**TASK DESCRIPTION**: Each record that follows goes into your reply unchanged; the pictures do not.

--- GIVEN RECORDS ---

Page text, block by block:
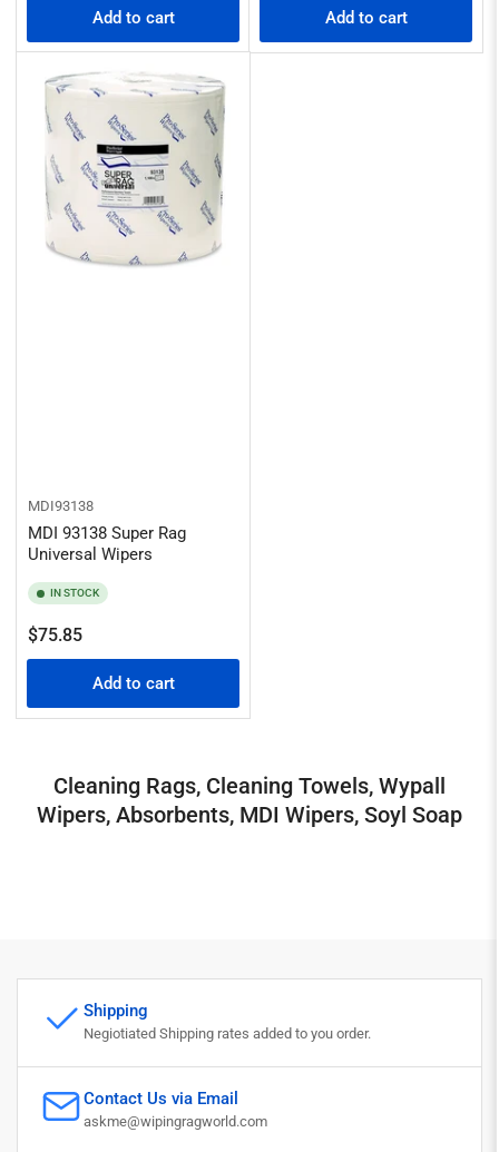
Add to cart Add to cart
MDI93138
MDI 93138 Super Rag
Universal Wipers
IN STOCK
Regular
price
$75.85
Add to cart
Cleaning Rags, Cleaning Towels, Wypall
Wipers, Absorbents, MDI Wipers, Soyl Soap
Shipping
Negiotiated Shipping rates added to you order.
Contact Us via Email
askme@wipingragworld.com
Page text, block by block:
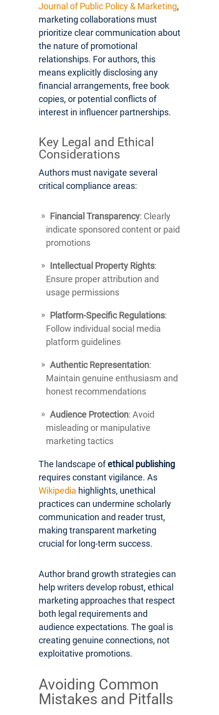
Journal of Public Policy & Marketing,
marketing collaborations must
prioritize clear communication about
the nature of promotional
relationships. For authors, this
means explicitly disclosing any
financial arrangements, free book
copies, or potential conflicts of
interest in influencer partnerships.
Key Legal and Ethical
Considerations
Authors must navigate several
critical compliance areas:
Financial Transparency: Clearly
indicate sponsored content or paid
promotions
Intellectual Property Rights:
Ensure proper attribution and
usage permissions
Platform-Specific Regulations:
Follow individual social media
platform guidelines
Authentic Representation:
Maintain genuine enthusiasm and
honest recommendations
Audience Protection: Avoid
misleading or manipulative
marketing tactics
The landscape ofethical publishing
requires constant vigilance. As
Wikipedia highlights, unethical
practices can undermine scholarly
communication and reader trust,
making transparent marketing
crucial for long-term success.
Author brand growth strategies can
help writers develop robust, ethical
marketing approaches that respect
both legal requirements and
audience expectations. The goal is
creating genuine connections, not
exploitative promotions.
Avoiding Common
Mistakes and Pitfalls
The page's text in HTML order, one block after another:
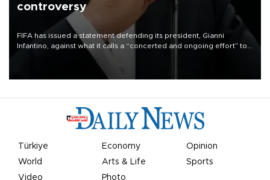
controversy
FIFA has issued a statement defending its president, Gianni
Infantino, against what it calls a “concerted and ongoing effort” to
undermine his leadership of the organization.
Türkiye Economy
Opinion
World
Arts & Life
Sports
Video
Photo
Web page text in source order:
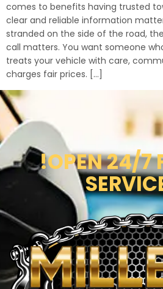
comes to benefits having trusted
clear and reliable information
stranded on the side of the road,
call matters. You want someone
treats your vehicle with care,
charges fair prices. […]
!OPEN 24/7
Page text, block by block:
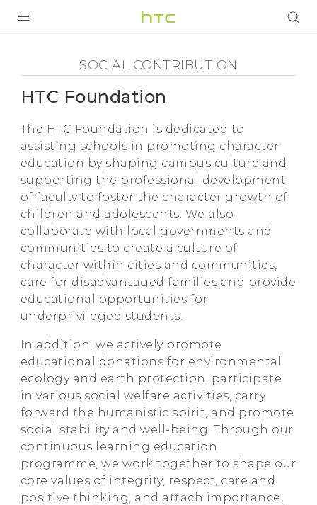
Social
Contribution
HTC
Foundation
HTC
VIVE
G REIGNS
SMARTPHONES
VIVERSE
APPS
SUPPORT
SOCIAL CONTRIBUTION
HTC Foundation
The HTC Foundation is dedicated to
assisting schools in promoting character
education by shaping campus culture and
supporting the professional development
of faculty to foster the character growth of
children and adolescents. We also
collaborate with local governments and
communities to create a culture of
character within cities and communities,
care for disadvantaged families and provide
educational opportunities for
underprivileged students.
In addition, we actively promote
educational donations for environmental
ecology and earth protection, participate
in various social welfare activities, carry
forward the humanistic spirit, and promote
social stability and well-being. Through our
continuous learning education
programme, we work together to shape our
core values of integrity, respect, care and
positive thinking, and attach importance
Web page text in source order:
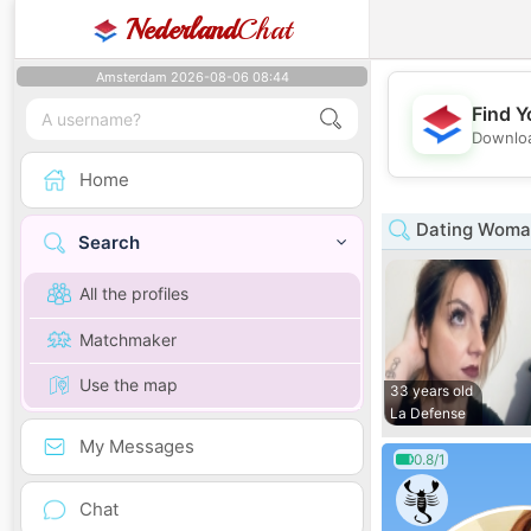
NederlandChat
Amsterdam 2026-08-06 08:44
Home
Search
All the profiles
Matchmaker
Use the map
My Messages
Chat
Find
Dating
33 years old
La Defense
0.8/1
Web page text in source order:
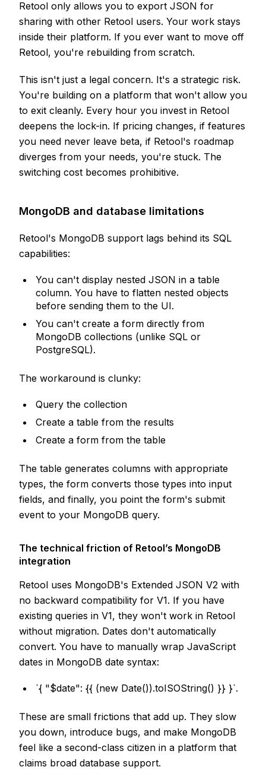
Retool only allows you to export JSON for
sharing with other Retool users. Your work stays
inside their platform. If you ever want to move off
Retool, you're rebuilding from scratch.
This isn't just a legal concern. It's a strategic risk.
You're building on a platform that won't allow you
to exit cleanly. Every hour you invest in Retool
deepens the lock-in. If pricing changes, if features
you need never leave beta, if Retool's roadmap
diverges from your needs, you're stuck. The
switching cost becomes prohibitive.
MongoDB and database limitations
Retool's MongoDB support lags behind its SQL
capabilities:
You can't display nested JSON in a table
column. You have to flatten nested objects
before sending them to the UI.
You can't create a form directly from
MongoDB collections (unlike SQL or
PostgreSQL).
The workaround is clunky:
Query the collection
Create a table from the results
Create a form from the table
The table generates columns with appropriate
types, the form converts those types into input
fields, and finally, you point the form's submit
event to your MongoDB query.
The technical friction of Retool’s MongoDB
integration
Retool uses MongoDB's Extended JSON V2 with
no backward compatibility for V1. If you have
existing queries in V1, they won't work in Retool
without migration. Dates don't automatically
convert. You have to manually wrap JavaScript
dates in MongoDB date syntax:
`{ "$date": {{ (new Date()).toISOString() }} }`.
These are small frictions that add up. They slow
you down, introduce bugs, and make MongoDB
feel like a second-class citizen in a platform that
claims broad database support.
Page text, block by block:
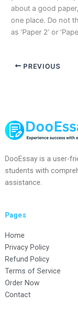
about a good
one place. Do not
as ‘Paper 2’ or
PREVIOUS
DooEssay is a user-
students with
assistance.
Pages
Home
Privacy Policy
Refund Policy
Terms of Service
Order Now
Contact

---

**ANSWER TO THIS PROBLEM**:
Page text, block by block:
Add to cart Add to cart
MDI93138
MDI 93138 Super Rag
Universal Wipers
IN STOCK
Regular
price
$75.85
Add to cart
Cleaning Rags, Cleaning Towels, Wypall
Wipers, Absorbents, MDI Wipers, Soyl Soap
Shipping
Negiotiated Shipping rates added to you order.
Contact Us via Email
askme@wipingragworld.com
Page text, block by block:
Journal of Public Policy & Marketing,
marketing collaborations must
prioritize clear communication about
the nature of promotional
relationships. For authors, this
means explicitly disclosing any
financial arrangements, free book
copies, or potential conflicts of
interest in influencer partnerships.
Key Legal and Ethical
Considerations
Authors must navigate several
critical compliance areas:
Financial Transparency: Clearly
indicate sponsored content or paid
promotions
Intellectual Property Rights:
Ensure proper attribution and
usage permissions
Platform-Specific Regulations:
Follow individual social media
platform guidelines
Authentic Representation:
Maintain genuine enthusiasm and
honest recommendations
Audience Protection: Avoid
misleading or manipulative
marketing tactics
The landscape ofethical publishing
requires constant vigilance. As
Wikipedia highlights, unethical
practices can undermine scholarly
communication and reader trust,
making transparent marketing
crucial for long-term success.
Author brand growth strategies can
help writers develop robust, ethical
marketing approaches that respect
both legal requirements and
audience expectations. The goal is
creating genuine connections, not
exploitative promotions.
Avoiding Common
Mistakes and Pitfalls
The page's text in HTML order, one block after another:
controversy
FIFA has issued a statement defending its president, Gianni
Infantino, against what it calls a “concerted and ongoing effort” to
undermine his leadership of the organization.
Türkiye Economy
Opinion
World
Arts & Life
Sports
Video
Photo
Web page text in source order:
comes to benefits having trusted
clear and reliable information
stranded on the side of the road,
call matters. You want someone
treats your vehicle with care,
charges fair prices. […]
!OPEN 24/7
Page text, block by block:
Social
Contribution
HTC
Foundation
HTC
VIVE
G REIGNS
SMARTPHONES
VIVERSE
APPS
SUPPORT
SOCIAL CONTRIBUTION
HTC Foundation
The HTC Foundation is dedicated to
assisting schools in promoting character
education by shaping campus culture and
supporting the professional development
of faculty to foster the character growth of
children and adolescents. We also
collaborate with local governments and
communities to create a culture of
character within cities and communities,
care for disadvantaged families and provide
educational opportunities for
underprivileged students.
In addition, we actively promote
educational donations for environmental
ecology and earth protection, participate
in various social welfare activities, carry
forward the humanistic spirit, and promote
social stability and well-being. Through our
continuous learning education
programme, we work together to shape our
core values of integrity, respect, care and
positive thinking, and attach importance
Web page text in source order:
NederlandChat
Amsterdam 2026-08-06 08:44
Home
Search
All the profiles
Matchmaker
Use the map
My Messages
Chat
Find
Dating
33 years old
La Defense
0.8/1
Web page text in source order:
Retool only allows you to export JSON for
sharing with other Retool users. Your work stays
inside their platform. If you ever want to move off
Retool, you're rebuilding from scratch.
This isn't just a legal concern. It's a strategic risk.
You're building on a platform that won't allow you
to exit cleanly. Every hour you invest in Retool
deepens the lock-in. If pricing changes, if features
you need never leave beta, if Retool's roadmap
diverges from your needs, you're stuck. The
switching cost becomes prohibitive.
MongoDB and database limitations
Retool's MongoDB support lags behind its SQL
capabilities:
You can't display nested JSON in a table
column. You have to flatten nested objects
before sending them to the UI.
You can't create a form directly from
MongoDB collections (unlike SQL or
PostgreSQL).
The workaround is clunky:
Query the collection
Create a table from the results
Create a form from the table
The table generates columns with appropriate
types, the form converts those types into input
fields, and finally, you point the form's submit
event to your MongoDB query.
The technical friction of Retool’s MongoDB
integration
Retool uses MongoDB's Extended JSON V2 with
no backward compatibility for V1. If you have
existing queries in V1, they won't work in Retool
without migration. Dates don't automatically
convert. You have to manually wrap JavaScript
dates in MongoDB date syntax:
`{ "$date": {{ (new Date()).toISOString() }} }`.
These are small frictions that add up. They slow
you down, introduce bugs, and make MongoDB
feel like a second-class citizen in a platform that
claims broad database support.
Page text, block by block:
about a good
one place. Do not
as ‘Paper 2’ or
PREVIOUS
DooEssay is a user-
students with
assistance.
Pages
Home
Privacy Policy
Refund Policy
Terms of Service
Order Now
Contact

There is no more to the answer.